1.7. Na de zitting heeft belanghebbende bij brief van 21 juni 2006 nadere stukken met betrekking tot de kosten van de bezwaarfase aan de rechtbank toegezonden. De inspecteur heeft daarover een brief aan de rechtbank gezonden op 4 juli 2006. De belanghebbende heeft de bij brief van 21 juni 2006 toegezonden stukken nogmaals toegezonden bij brief van 17 juli 2006 en daarin gereageerd op het schrijven van 4 juli 2006. Der inspecteur heeft bij brieven van 5 juli en 8 augustus 2006 daarop gereageerd. De griffier heeft die stukken in kopie aan belanghebbende gezonden. Partijen hebben laten weten geen behoefte te hebben aan een nader zitting.
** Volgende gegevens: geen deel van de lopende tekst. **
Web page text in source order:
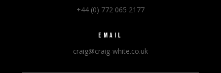
+44 (0) 772 065 2177
EMAIL
craig@craig-white.co.uk
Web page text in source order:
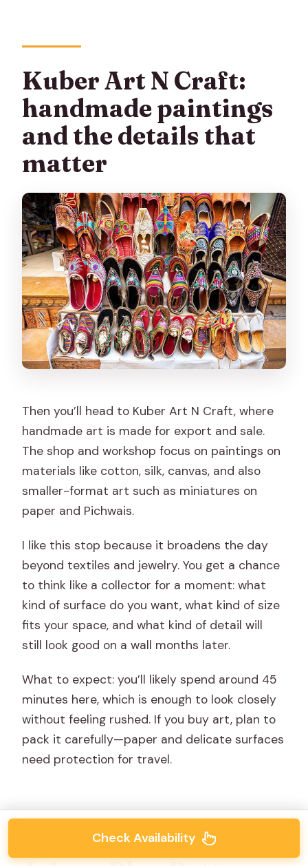
Kuber Art N Craft:
handmade paintings
and the details that
matter
Then you’ll head to Kuber Art N Craft, where
handmade art is made for export and sale.
The shop and workshop focus on paintings on
materials like cotton, silk, canvas, and also
smaller-format art such as miniatures on
paper and Pichwais.
I like this stop because it broadens the day
beyond textiles and jewelry. You get a chance
to think like a collector for a moment: what
kind of surface do you want, what kind of size
fits your space, and what kind of detail will
still look good on a wall months later.
What to expect: you’ll likely spend around 45
minutes here, which is enough to look closely
without feeling rushed. If you buy art, plan to
pack it carefully—paper and delicate surfaces
need protection for travel.
Check Availability
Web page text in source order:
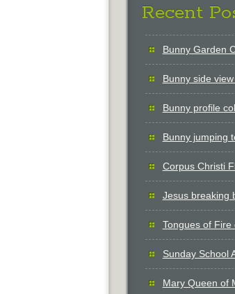
Recent
Bunny Garden
Bunny side
Bunny profile
Bunny jumping
Corpus Christi
Jesus breaking
Tongues of Fire
Sunday School
Mary Queen of
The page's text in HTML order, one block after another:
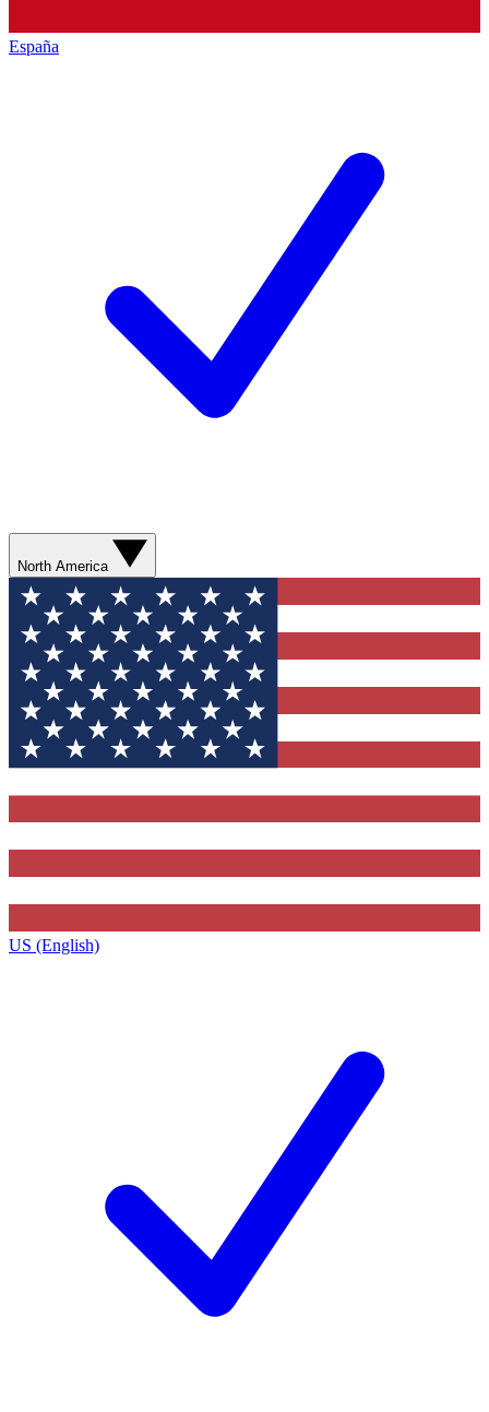
España
North America
US (English)
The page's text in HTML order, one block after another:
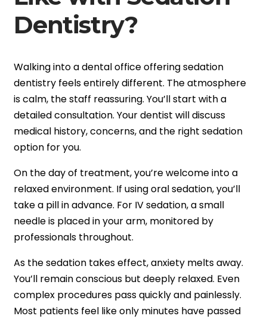
Dentistry?
Walking into a dental office offering sedation
dentistry feels entirely different. The atmosphere
is calm, the staff reassuring. You’ll start with a
detailed consultation. Your dentist will discuss
medical history, concerns, and the right sedation
option for you.
On the day of treatment, you’re welcome into a
relaxed environment. If using oral sedation, you’ll
take a pill in advance. For IV sedation, a small
needle is placed in your arm, monitored by
professionals throughout.
As the sedation takes effect, anxiety melts away.
You’ll remain conscious but deeply relaxed. Even
complex procedures pass quickly and painlessly.
Most patients feel like only minutes have passed
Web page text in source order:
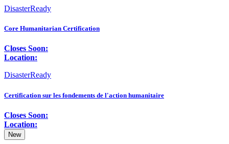
DisasterReady
Core Humanitarian Certification
Closes Soon:
Location:
DisasterReady
Certification sur les fondements de l'action humanitaire
Closes Soon:
Location:
New
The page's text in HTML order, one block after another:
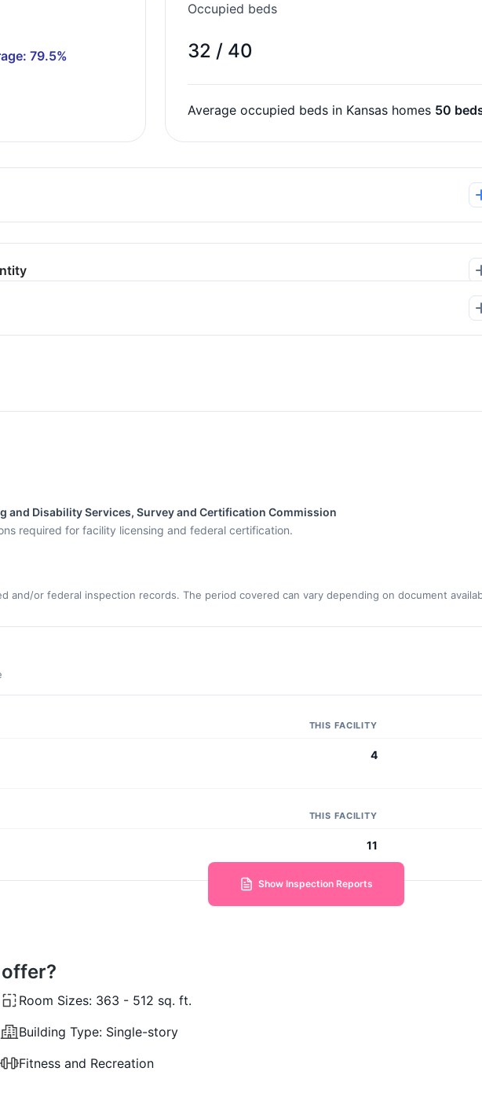
79.5%
Occupied beds
32 / 40
Average occupied beds in Kansas homes 50
and Disability Services, Survey and Certification Commission
required for facility licensing and federal certification.
and/or federal inspection records. The period covered can vary depending on document
THIS FACILITY
4
THIS FACILITY
11
Show Inspection Reports
Room Sizes: 363 - 512 sq. ft.
Building Type: Single-story
Fitness and Recreation
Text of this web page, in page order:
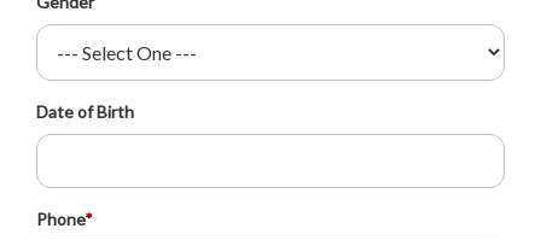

2.1. Op grond van de stukken van het geding en het verhandelde ter zitting staat het volgende vast: Belanghebbende is geboren op 12 december 1954. Hij is gehuwd op huwelijkse voorwaarden. Belanghebbende is op 7 november 1996 verhuisd van [woonplaats] (Nederland) naar [woonplaats] (België). De woning in [woonplaats] is verkocht in april 1997. Ten tijde van de verhuizing was belanghebbende directeur en enig aandeelhouder van [maatschappij] B.V. ([maatschappij]), een houdstermaatschappij, en van [vennootschap] B.V., een pensioenvennootschap.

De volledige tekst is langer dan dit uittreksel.